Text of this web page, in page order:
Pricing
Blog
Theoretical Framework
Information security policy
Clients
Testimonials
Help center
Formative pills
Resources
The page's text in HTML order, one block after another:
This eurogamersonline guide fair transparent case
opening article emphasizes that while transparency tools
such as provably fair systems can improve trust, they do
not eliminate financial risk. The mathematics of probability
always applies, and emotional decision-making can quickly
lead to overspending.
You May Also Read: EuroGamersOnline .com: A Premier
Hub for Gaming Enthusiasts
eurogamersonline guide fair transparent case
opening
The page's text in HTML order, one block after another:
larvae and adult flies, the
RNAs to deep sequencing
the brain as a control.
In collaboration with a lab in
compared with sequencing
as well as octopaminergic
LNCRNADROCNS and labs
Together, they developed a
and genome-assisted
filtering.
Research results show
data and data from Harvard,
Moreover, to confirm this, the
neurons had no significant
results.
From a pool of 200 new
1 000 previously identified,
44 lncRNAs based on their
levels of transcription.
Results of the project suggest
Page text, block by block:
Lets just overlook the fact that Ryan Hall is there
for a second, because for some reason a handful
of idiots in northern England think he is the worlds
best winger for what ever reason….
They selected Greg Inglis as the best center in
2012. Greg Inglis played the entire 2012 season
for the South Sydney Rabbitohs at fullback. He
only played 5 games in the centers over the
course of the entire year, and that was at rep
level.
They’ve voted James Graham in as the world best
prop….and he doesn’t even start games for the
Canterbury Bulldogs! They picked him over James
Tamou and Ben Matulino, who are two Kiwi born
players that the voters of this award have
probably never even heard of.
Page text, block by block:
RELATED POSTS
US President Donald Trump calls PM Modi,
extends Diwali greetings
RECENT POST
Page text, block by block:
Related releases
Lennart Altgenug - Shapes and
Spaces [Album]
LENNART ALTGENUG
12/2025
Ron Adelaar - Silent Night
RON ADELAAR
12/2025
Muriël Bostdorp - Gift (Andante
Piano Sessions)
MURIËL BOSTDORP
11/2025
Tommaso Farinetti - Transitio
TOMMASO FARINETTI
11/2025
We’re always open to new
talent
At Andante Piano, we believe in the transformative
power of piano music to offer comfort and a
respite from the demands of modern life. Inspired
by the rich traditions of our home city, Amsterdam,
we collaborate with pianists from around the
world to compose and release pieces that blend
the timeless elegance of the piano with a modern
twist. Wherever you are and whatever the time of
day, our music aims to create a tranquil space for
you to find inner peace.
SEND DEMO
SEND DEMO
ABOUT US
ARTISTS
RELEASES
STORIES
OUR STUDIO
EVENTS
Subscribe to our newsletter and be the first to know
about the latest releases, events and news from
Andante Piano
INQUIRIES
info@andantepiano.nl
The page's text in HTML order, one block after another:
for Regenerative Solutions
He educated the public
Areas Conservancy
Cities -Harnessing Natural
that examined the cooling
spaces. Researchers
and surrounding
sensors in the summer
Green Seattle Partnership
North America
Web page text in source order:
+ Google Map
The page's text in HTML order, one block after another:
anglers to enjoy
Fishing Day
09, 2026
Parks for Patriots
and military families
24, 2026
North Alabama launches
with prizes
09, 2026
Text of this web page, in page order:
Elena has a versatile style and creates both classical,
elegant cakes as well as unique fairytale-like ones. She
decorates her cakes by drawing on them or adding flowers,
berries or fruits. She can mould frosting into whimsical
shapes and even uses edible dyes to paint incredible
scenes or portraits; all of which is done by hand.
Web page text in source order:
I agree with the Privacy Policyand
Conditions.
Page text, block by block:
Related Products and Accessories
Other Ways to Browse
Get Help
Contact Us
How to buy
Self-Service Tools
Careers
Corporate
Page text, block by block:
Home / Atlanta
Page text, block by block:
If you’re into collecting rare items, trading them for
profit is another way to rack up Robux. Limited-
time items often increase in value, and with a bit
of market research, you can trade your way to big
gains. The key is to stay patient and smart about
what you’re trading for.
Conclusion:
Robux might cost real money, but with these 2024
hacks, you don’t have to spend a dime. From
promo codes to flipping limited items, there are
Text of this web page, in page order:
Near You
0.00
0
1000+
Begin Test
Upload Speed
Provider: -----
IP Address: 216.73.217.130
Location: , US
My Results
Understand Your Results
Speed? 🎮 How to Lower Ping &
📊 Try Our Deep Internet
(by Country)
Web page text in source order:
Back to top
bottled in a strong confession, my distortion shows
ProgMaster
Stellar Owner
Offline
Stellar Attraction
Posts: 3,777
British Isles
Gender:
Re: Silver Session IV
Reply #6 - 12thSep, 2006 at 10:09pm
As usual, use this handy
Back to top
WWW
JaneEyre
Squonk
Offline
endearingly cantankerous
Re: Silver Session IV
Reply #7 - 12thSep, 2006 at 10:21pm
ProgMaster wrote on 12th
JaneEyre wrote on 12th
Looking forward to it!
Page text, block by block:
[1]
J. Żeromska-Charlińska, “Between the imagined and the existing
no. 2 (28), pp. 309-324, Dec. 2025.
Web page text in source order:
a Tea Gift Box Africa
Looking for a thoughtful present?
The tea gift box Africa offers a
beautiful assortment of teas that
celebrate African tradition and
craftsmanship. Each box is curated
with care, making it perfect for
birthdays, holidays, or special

--

→ **What to produce**
Locate and copy each line in the data above that includes the word "entire".

→ **Answer box**
2012. Greg Inglis played the entire 2012 season
course of the entire year, and that was at rep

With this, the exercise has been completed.